• Work order
Word for word, write the lines below out again, with no pictures.

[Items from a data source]
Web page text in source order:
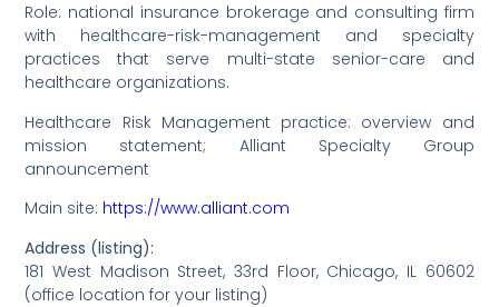
Role: national insurance brokerage and consulting firm
with healthcare-risk-management and specialty
practices that serve multi-state senior-care and
healthcare organizations.
Healthcare Risk Management practice: overview and
mission statement; Alliant Specialty Group
announcement
Main site: https://www.alliant.com
Address (listing):
181 West Madison Street, 33rd Floor, Chicago, IL 60602
(office location for your listing)
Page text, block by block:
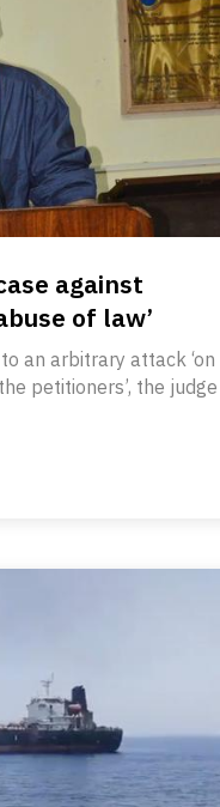
against
of law’
an arbitrary attack ‘on
petitioners’, the judge
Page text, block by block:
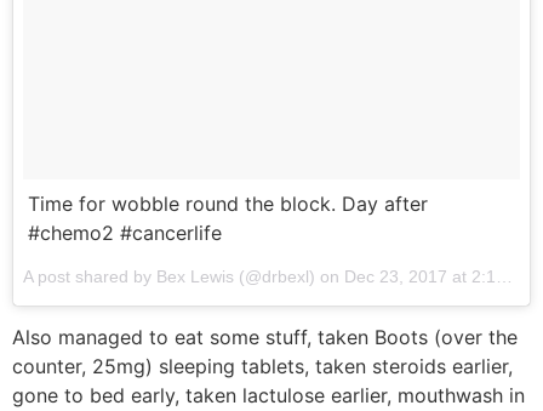
Time for wobble round the block. Day after
#chemo2 #cancerlife
A post shared by Bex Lewis (@drbexl) on Dec 23, 2017 at 2:16am PST
Also managed to eat some stuff, taken Boots (over the
counter, 25mg) sleeping tablets, taken steroids earlier,
gone to bed early, taken lactulose earlier, mouthwash in
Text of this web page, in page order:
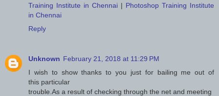
Training Institute in Chennai | Photoshop Training Institute
in Chennai
Reply
Unknown February 21, 2018 at 11:29 PM
I wish to show thanks to you just for bailing me out of
this particular
trouble.As a result of checking through the net and meeting
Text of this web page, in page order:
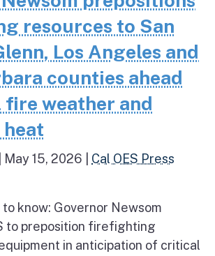
resources to San
Los Angeles and
counties ahead
weather and
May 15, 2026
Cal OES Press
know: Governor Newsom
to preposition firefighting
in anticipation of critical
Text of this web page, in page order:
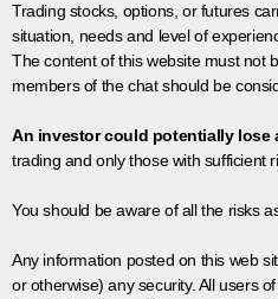
Trading stocks, options, or futures
situation, needs and level of
The content of this website must not
members of the chat should be
An investor could potentially lose
trading and only those with sufficient
You should be aware of all the risks
Any information posted on this web
or otherwise) any security. All users
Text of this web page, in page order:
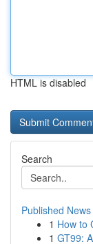
HTML is disabled
Search
Published News
1 How to
1 GT99:
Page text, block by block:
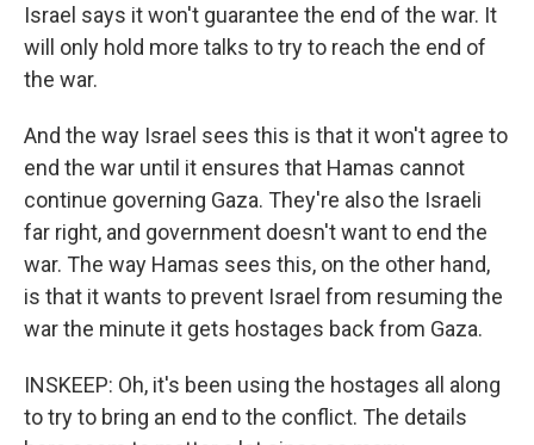
Israel says it won't guarantee the end of the war. It
will only hold more talks to try to reach the end of
the war.
And the way Israel sees this is that it won't agree to
end the war until it ensures that Hamas cannot
continue governing Gaza. They're also the Israeli
far right, and government doesn't want to end the
war. The way Hamas sees this, on the other hand,
is that it wants to prevent Israel from resuming the
war the minute it gets hostages back from Gaza.
INSKEEP: Oh, it's been using the hostages all along
to try to bring an end to the conflict. The details
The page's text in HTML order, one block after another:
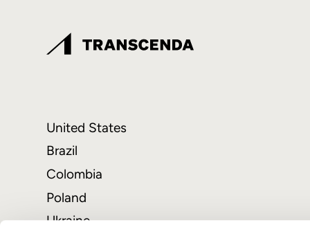
United States
Brazil
Colombia
Poland
Ukraine
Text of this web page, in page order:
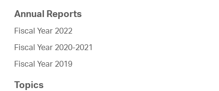
Annual Reports
Fiscal Year 2022
Fiscal Year 2020-2021
Fiscal Year 2019
Topics
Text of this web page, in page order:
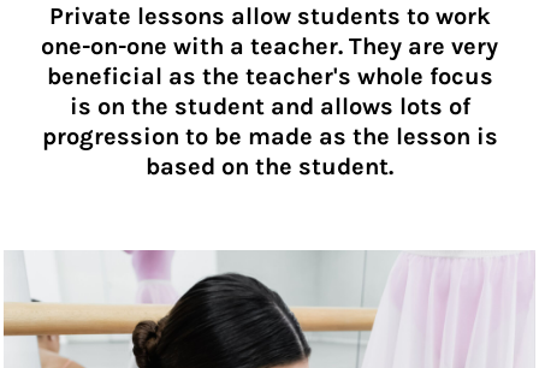
Private lessons allow students to work
one-on-one with a teacher. They are very
beneficial as the teacher's whole focus
is on the student and allows lots of
progression to be made as the lesson is
based on the student.
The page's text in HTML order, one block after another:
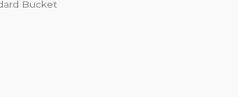
Bucket
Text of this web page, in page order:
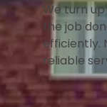
We turn
the job
efficiently.
reliable
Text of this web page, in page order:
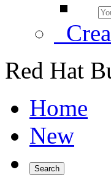
Red Hat
Home
New
Search
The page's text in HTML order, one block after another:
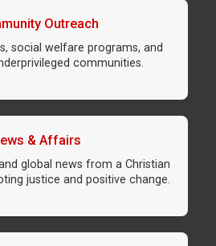
Outreach
social welfare programs, and
communities.
& Affairs
global news from a Christian
justice and positive change.
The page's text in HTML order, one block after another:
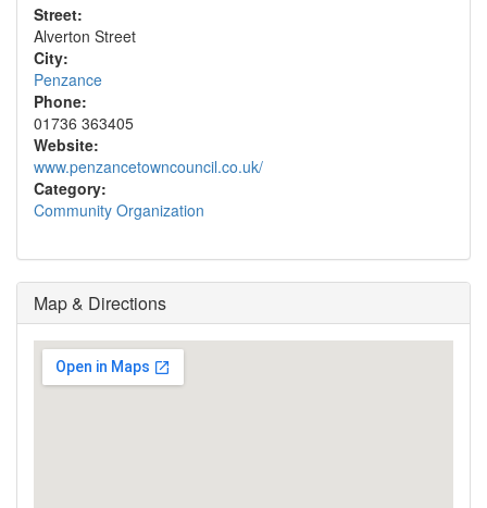
Street:
Alverton Street
City:
Penzance
Phone:
01736 363405
Website:
www.penzancetowncouncil.co.uk/
Category:
Community Organization
Map & Directions

• Result for this task
Web page text in source order:
Role: national insurance brokerage and consulting firm
with healthcare-risk-management and specialty
practices that serve multi-state senior-care and
healthcare organizations.
Healthcare Risk Management practice: overview and
mission statement; Alliant Specialty Group
announcement
Main site: https://www.alliant.com
Address (listing):
181 West Madison Street, 33rd Floor, Chicago, IL 60602
(office location for your listing)
Page text, block by block:
against
of law’
an arbitrary attack ‘on
petitioners’, the judge
Page text, block by block:
Time for wobble round the block. Day after
#chemo2 #cancerlife
A post shared by Bex Lewis (@drbexl) on Dec 23, 2017 at 2:16am PST
Also managed to eat some stuff, taken Boots (over the
counter, 25mg) sleeping tablets, taken steroids earlier,
gone to bed early, taken lactulose earlier, mouthwash in
Text of this web page, in page order:
Training Institute in Chennai | Photoshop Training Institute
in Chennai
Reply
Unknown February 21, 2018 at 11:29 PM
I wish to show thanks to you just for bailing me out of
this particular
trouble.As a result of checking through the net and meeting
Text of this web page, in page order:
resources to San
Los Angeles and
counties ahead
weather and
May 15, 2026
Cal OES Press
know: Governor Newsom
to preposition firefighting
in anticipation of critical
Text of this web page, in page order:
Trading stocks, options, or futures
situation, needs and level of
The content of this website must not
members of the chat should be
An investor could potentially lose
trading and only those with sufficient
You should be aware of all the risks
Any information posted on this web
or otherwise) any security. All users
Text of this web page, in page order:
HTML is disabled
Search
Published News
1 How to
1 GT99:
Page text, block by block:
Israel says it won't guarantee the end of the war. It
will only hold more talks to try to reach the end of
the war.
And the way Israel sees this is that it won't agree to
end the war until it ensures that Hamas cannot
continue governing Gaza. They're also the Israeli
far right, and government doesn't want to end the
war. The way Hamas sees this, on the other hand,
is that it wants to prevent Israel from resuming the
war the minute it gets hostages back from Gaza.
INSKEEP: Oh, it's been using the hostages all along
to try to bring an end to the conflict. The details
The page's text in HTML order, one block after another:
United States
Brazil
Colombia
Poland
Ukraine
Text of this web page, in page order:
Annual Reports
Fiscal Year 2022
Fiscal Year 2020-2021
Fiscal Year 2019
Topics
Text of this web page, in page order:
Private lessons allow students to work
one-on-one with a teacher. They are very
beneficial as the teacher's whole focus
is on the student and allows lots of
progression to be made as the lesson is
based on the student.
The page's text in HTML order, one block after another:
Bucket
Text of this web page, in page order:
We turn
the job
efficiently.
reliable
Text of this web page, in page order:
Red Hat
Home
New
Search
The page's text in HTML order, one block after another:
Outreach
social welfare programs, and
communities.
& Affairs
global news from a Christian
justice and positive change.
The page's text in HTML order, one block after another:
Street:
Alverton Street
City:
Penzance
Phone:
01736 363405
Website:
www.penzancetowncouncil.co.uk/
Category:
Community Organization
Map & Directions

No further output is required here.